Price fixing is a horizontal restraint in trade. It is when competitors team up and fix a price to either lock out competitors with lower prices. In another version, competitors hike up prices and benefit off consumers.
However, in this case, these gas companies were not necessarily competitors. Instead, they had committed themselves to a joint venture, essentially merging operations in the different regions of the United States. Thus, they were not engaged in price fixing in the traditional sense. In essence, they were just setting prices as a single entity would.
a) The issue was whether a per se rule of price fixing applied to vertical agreements.
b) The per se rule of price fixing in a horizontal agreement context means that when competitors agree to fix a price, it is inherently anti-competitive. It becomes a restraint on trade, which is violation of the Sherman Act, Section 1.
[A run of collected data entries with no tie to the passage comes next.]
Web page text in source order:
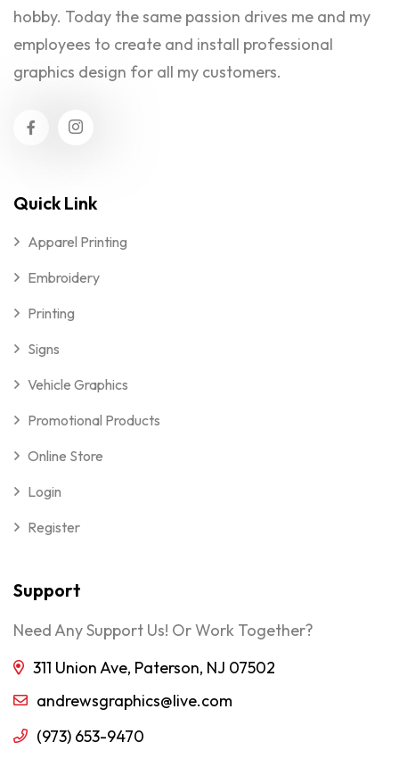
hobby. Today the same passion drives me and my
employees to create and install professional
graphics design for all my customers.
Quick Link
Apparel Printing
Embroidery
Printing
Signs
Vehicle Graphics
Promotional Products
Online Store
Login
Register
Support
Need Any Support Us! Or Work Together?
311 Union Ave, Paterson, NJ 07502
andrewsgraphics@live.com
(973) 653-9470

c) Here, the court found that the per se rule only applies when the court has determined the type of agreement at issue. They found that horizontal agreements are different than vertical agreements fixing a minimum resale price. In fact, unlike horizontal agreements, minimum resale prices can stimulate competition as well as restrict competition.
d) Because vertical agreements can stimulate competition and, thus, are not inherently anticompetitive, a per se rule cannot apply to vertical agreements in the same way it is applied to horizontal agreements to price fix. Therefore, the court found in favor of Leegin, the original defendant, and reversed the lower court's decision.
The court would want to measure the anticompetitive effects, including a decreased output, stimulation in interbrand competition, and the increase in options to consumers at different price levels. The court is really focusing on the actual economic effects and what would beneficial to stimulating the market.